- Opening Delimiter -
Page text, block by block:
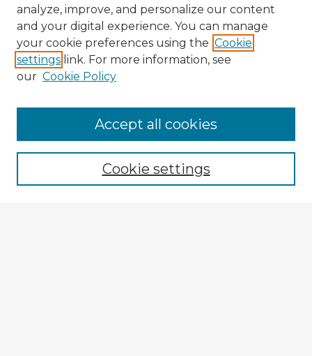
Browse Advisors
Browse recent Advisors
Enter search terms:
analyze, improve, and personalize our content
and your digital experience. You can manage
your cookie preferences using the Cookie
settings link. For more information, see
our Cookie Policy
Cookie settings
Accept all cookies
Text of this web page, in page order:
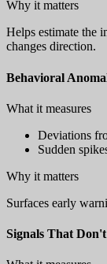
Why it matters
Helps estimate the
changes direction.
Behavioral
What it measures
Deviations
Sudden
Why it matters
Surfaces early
Signals That
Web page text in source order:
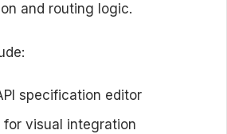
and routing logic.
specification editor
for visual integration
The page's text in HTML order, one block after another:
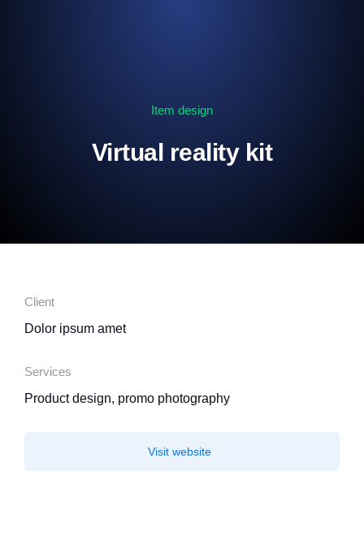
Item design
Virtual reality kit
Client
Dolor ipsum amet
Services
Product design, promo photography
Visit website
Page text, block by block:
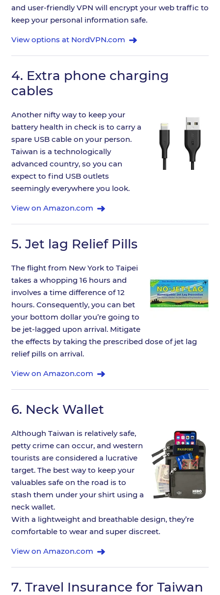
and user-friendly VPN will encrypt your web traffic to
keep your personal information safe.
View options at NordVPN.com
4. Extra phone charging
cables
Another nifty way to keep your
battery health in check is to carry a
spare USB cable on your person.
Taiwan is a technologically
advanced country, so you can
expect to find USB outlets
seemingly everywhere you look.
View on Amazon.com
5. Jet lag Relief Pills
The flight from New York to Taipei
takes a whopping 16 hours and
involves a time difference of 12
hours. Consequently, you can bet
your bottom dollar you’re going to
be jet-lagged upon arrival. Mitigate
the effects by taking the prescribed dose of jet lag
relief pills on arrival.
View on Amazon.com
6. Neck Wallet
Although Taiwan is relatively safe,
petty crime can occur, and western
tourists are considered a lucrative
target. The best way to keep your
valuables safe on the road is to
stash them under your shirt using a
neck wallet.
With a lightweight and breathable design, they’re
comfortable to wear and super discreet.
View on Amazon.com
7. Travel Insurance for Taiwan
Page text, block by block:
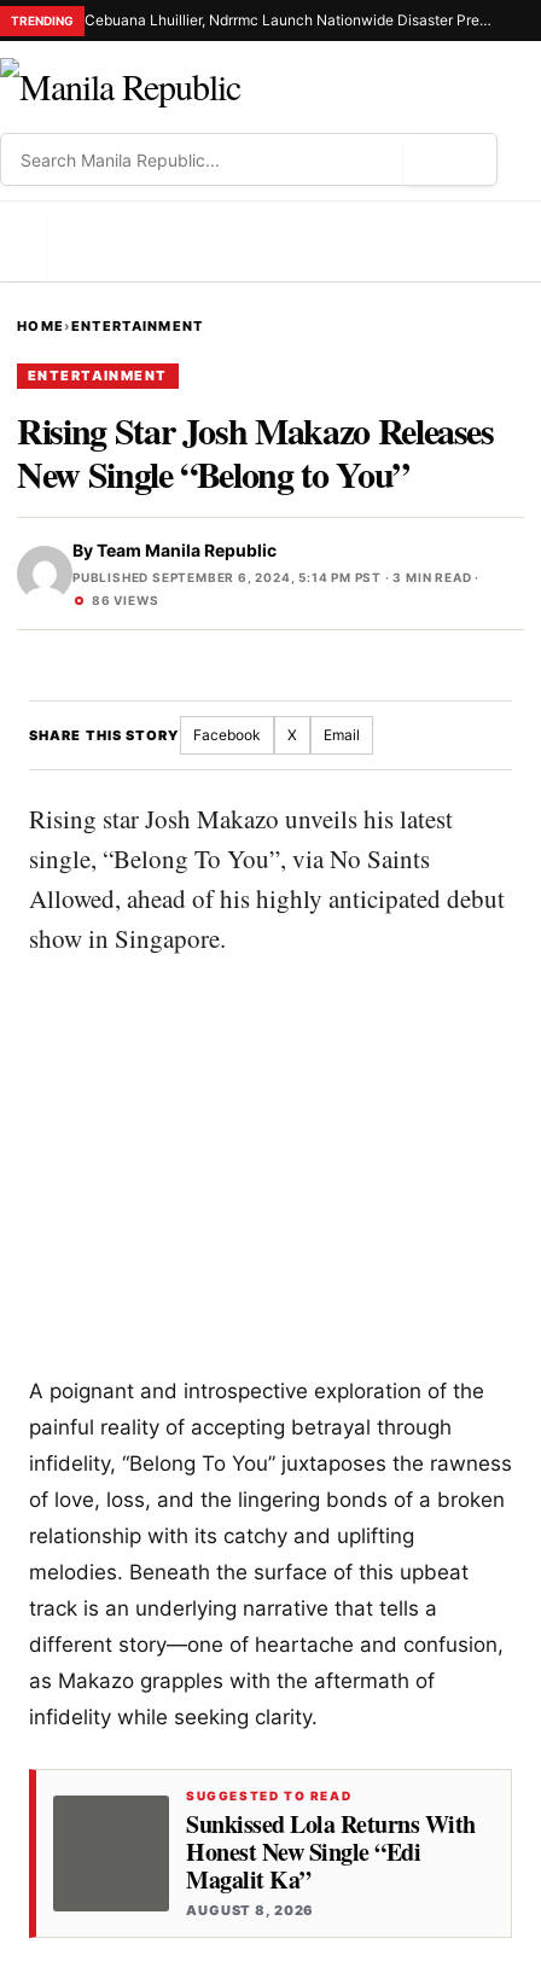
TRENDING Cebuana Lhuillier, Ndrrmc Launch Nationwide Disaster Preparedness Drive
HOME›ENTERTAINMENT
ENTERTAINMENT
Rising Star Josh Makazo Releases
New Single “Belong to You”
ByTeam Manila Republic
PUBLISHED SEPTEMBER 6, 2024, 5:14 PM PST · 3 MIN READ ·
86 VIEWS
SHARE THIS STORY Facebook X Email
Rising star Josh Makazo unveils his latest
single, “Belong To You”, via No Saints
Allowed, ahead of his highly anticipated debut
show in Singapore.
A poignant and introspective exploration of the
painful reality of accepting betrayal through
infidelity, “Belong To You” juxtaposes the rawness
of love, loss, and the lingering bonds of a broken
relationship with its catchy and uplifting
melodies. Beneath the surface of this upbeat
track is an underlying narrative that tells a
different story—one of heartache and confusion,
as Makazo grapples with the aftermath of
infidelity while seeking clarity.
SUGGESTED TO READ
Sunkissed Lola Returns With
Honest New Single “Edi
Magalit Ka”
AUGUST 8, 2026
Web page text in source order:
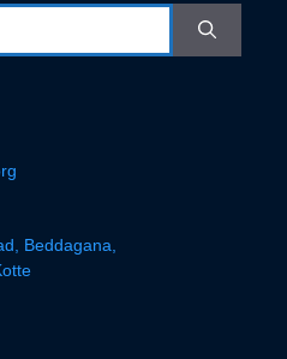
Beddagana,
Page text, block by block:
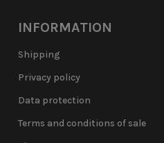
INFORMATION
Shipping
Privacy policy
Data protection
Terms and conditions of sale
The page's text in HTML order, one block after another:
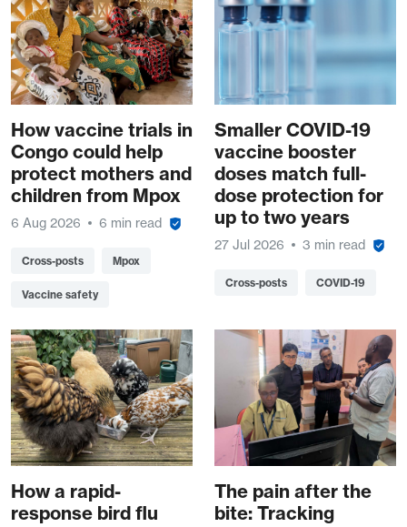
How vaccine trials in
Congo could help
protect mothers and
children from Mpox
6 Aug 2026 6 min read
Cross-posts Mpox
Vaccine safety
Smaller COVID-19
vaccine booster
doses match full-
dose protection for
up to two years
27 Jul 2026 3 min read
Cross-posts COVID-19
How a rapid-
response bird flu
The pain after the
bite: Tracking
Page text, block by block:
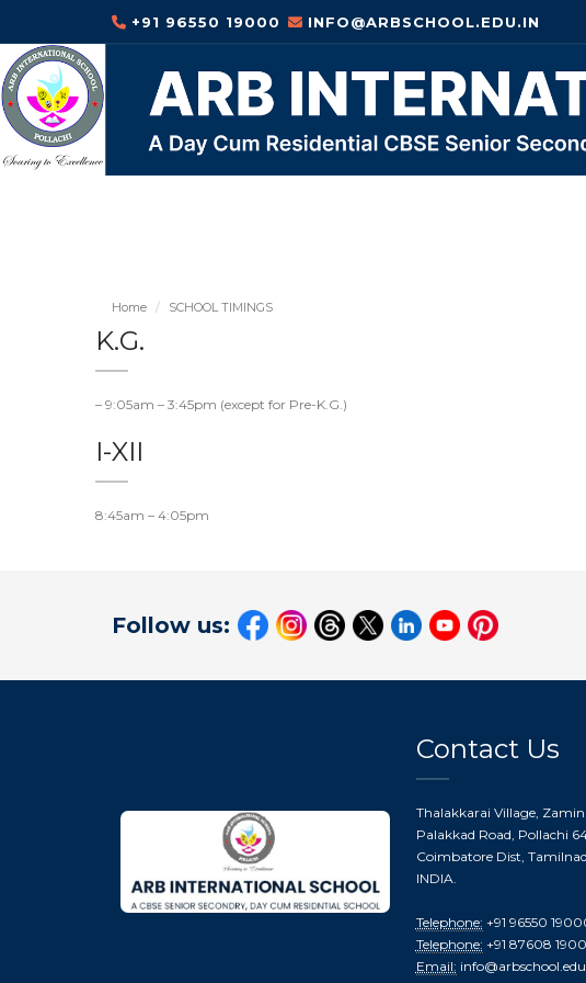
+91 96550 19000 INFO@ARBSCHOOL.EDU.IN
Home SCHOOL TIMINGS
K.G.
– 9:05am – 3:45pm (except for Pre-K.G.)
I-XII
8:45am – 4:05pm
Follow us:
Contact Us
Thalakkarai Village,
Palakkad Road, Pollachi
Coimbatore Dist,
INDIA.
Telephone: +91 96550
Telephone: +91 87608
Email:
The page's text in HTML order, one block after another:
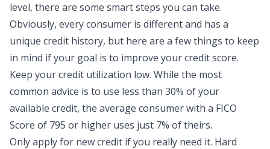
level, there are some smart steps you can take.
Obviously, every consumer is different and has a
unique credit history, but here are a few things to keep
in mind if your goal is to improve your credit score.
Keep your credit utilization low. While the most
common advice is to use less than 30% of your
available credit, the average consumer with a FICO
Score of 795 or higher uses just 7% of theirs.
Only apply for new credit if you really need it. Hard
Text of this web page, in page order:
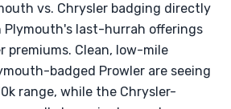
vs. Chrysler badging directly
Plymouth's last-hurrah offerings
premiums. Clean, low-mile
badged Prowler are seeing
range, while the Chrysler-
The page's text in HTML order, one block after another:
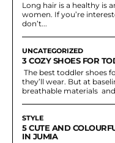
Long hair is a healthy is
women. If you’re
don’t...
UNCATEGORIZED
3 COZY SHOES FOR
The best toddler shoes
they’ll wear. But at
breathable materials
STYLE
5 CUTE AND
IN JUMIA
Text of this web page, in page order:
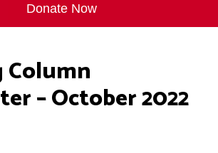
Donate Now
Column
– October 2022
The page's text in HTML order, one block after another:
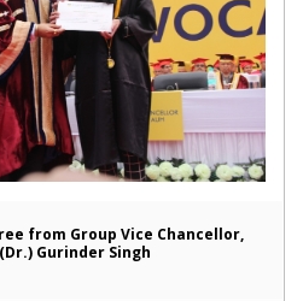
from Group Vice Chancellor,
Gurinder Singh
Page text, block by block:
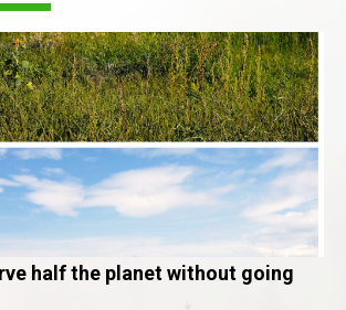
half the planet without going
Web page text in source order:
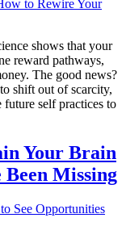
shows that your
reward pathways,
The good news?
shift out of scarcity,
self practices to
Your Brain
Been Missing
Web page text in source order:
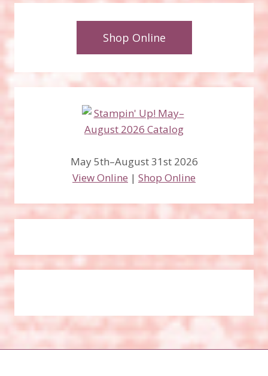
- Closing Delimiter -
**Exercise**
Pictures are to be left out; the rest of the listing should be printed exactly.

**Response to this task**
Page text, block by block:
Browse Advisors
Browse recent Advisors
Enter search terms:
analyze, improve, and personalize our content
and your digital experience. You can manage
your cookie preferences using the Cookie
settings link. For more information, see
our Cookie Policy
Cookie settings
Accept all cookies
Text of this web page, in page order:
Why it matters
Helps estimate the
changes direction.
Behavioral
What it measures
Deviations
Sudden
Why it matters
Surfaces early
Signals That
Web page text in source order:
and routing logic.
specification editor
for visual integration
The page's text in HTML order, one block after another:
Item design
Virtual reality kit
Client
Dolor ipsum amet
Services
Product design, promo photography
Visit website
Page text, block by block:
and user-friendly VPN will encrypt your web traffic to
keep your personal information safe.
View options at NordVPN.com
4. Extra phone charging
cables
Another nifty way to keep your
battery health in check is to carry a
spare USB cable on your person.
Taiwan is a technologically
advanced country, so you can
expect to find USB outlets
seemingly everywhere you look.
View on Amazon.com
5. Jet lag Relief Pills
The flight from New York to Taipei
takes a whopping 16 hours and
involves a time difference of 12
hours. Consequently, you can bet
your bottom dollar you’re going to
be jet-lagged upon arrival. Mitigate
the effects by taking the prescribed dose of jet lag
relief pills on arrival.
View on Amazon.com
6. Neck Wallet
Although Taiwan is relatively safe,
petty crime can occur, and western
tourists are considered a lucrative
target. The best way to keep your
valuables safe on the road is to
stash them under your shirt using a
neck wallet.
With a lightweight and breathable design, they’re
comfortable to wear and super discreet.
View on Amazon.com
7. Travel Insurance for Taiwan
Page text, block by block:
TRENDING Cebuana Lhuillier, Ndrrmc Launch Nationwide Disaster Preparedness Drive
HOME›ENTERTAINMENT
ENTERTAINMENT
Rising Star Josh Makazo Releases
New Single “Belong to You”
ByTeam Manila Republic
PUBLISHED SEPTEMBER 6, 2024, 5:14 PM PST · 3 MIN READ ·
86 VIEWS
SHARE THIS STORY Facebook X Email
Rising star Josh Makazo unveils his latest
single, “Belong To You”, via No Saints
Allowed, ahead of his highly anticipated debut
show in Singapore.
A poignant and introspective exploration of the
painful reality of accepting betrayal through
infidelity, “Belong To You” juxtaposes the rawness
of love, loss, and the lingering bonds of a broken
relationship with its catchy and uplifting
melodies. Beneath the surface of this upbeat
track is an underlying narrative that tells a
different story—one of heartache and confusion,
as Makazo grapples with the aftermath of
infidelity while seeking clarity.
SUGGESTED TO READ
Sunkissed Lola Returns With
Honest New Single “Edi
Magalit Ka”
AUGUST 8, 2026
Web page text in source order:
Beddagana,
Page text, block by block:
INFORMATION
Shipping
Privacy policy
Data protection
Terms and conditions of sale
The page's text in HTML order, one block after another:
How vaccine trials in
Congo could help
protect mothers and
children from Mpox
6 Aug 2026 6 min read
Cross-posts Mpox
Vaccine safety
Smaller COVID-19
vaccine booster
doses match full-
dose protection for
up to two years
27 Jul 2026 3 min read
Cross-posts COVID-19
How a rapid-
response bird flu
The pain after the
bite: Tracking
Page text, block by block:
+91 96550 19000 INFO@ARBSCHOOL.EDU.IN
Home SCHOOL TIMINGS
K.G.
– 9:05am – 3:45pm (except for Pre-K.G.)
I-XII
8:45am – 4:05pm
Follow us:
Contact Us
Thalakkarai Village,
Palakkad Road, Pollachi
Coimbatore Dist,
INDIA.
Telephone: +91 96550
Telephone: +91 87608
Email:
The page's text in HTML order, one block after another:
level, there are some smart steps you can take.
Obviously, every consumer is different and has a
unique credit history, but here are a few things to keep
in mind if your goal is to improve your credit score.
Keep your credit utilization low. While the most
common advice is to use less than 30% of your
available credit, the average consumer with a FICO
Score of 795 or higher uses just 7% of theirs.
Only apply for new credit if you really need it. Hard
Text of this web page, in page order:
vs. Chrysler badging directly
Plymouth's last-hurrah offerings
premiums. Clean, low-mile
badged Prowler are seeing
range, while the Chrysler-
The page's text in HTML order, one block after another:
Long hair is a healthy is
women. If you’re
don’t...
UNCATEGORIZED
3 COZY SHOES FOR
The best toddler shoes
they’ll wear. But at
breathable materials
STYLE
5 CUTE AND
IN JUMIA
Text of this web page, in page order:
Donate Now
Column
– October 2022
The page's text in HTML order, one block after another:
from Group Vice Chancellor,
Gurinder Singh
Page text, block by block:
half the planet without going
Web page text in source order:
shows that your
reward pathways,
The good news?
shift out of scarcity,
self practices to
Your Brain
Been Missing
Web page text in source order:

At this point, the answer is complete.